Task to carry out
State how many lines in the records below contain the word "points". Nothing else is needed.

Records for this exercise
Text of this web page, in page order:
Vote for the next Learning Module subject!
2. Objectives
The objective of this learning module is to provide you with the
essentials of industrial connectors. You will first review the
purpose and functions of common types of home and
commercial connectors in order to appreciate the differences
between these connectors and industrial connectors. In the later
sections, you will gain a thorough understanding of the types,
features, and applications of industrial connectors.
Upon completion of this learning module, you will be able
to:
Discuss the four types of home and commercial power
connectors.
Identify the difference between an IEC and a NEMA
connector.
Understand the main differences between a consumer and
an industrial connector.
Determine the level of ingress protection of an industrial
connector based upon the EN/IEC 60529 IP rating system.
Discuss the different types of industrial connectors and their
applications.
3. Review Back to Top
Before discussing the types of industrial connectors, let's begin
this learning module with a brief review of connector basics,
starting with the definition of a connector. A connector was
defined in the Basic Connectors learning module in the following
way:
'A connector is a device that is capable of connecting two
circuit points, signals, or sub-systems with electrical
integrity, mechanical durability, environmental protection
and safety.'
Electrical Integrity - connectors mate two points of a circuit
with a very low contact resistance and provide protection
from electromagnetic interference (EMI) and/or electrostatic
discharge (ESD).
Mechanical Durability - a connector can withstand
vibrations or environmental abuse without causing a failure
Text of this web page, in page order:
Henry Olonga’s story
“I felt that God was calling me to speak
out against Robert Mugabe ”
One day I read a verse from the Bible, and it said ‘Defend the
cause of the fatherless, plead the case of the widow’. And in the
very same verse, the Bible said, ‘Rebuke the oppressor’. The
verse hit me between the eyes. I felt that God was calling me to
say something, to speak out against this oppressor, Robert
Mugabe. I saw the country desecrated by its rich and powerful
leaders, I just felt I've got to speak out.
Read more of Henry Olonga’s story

...

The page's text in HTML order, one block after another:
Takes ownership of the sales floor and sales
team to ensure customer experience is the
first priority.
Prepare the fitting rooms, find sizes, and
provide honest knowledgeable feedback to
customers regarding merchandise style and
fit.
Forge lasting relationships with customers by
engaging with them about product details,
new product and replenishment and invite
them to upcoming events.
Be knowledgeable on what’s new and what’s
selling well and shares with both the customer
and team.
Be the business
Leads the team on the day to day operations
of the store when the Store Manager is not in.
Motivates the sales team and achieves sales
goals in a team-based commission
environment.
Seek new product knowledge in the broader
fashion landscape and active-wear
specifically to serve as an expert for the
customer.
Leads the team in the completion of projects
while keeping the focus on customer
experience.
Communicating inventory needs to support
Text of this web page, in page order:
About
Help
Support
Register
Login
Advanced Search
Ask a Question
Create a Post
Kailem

Result of the task
2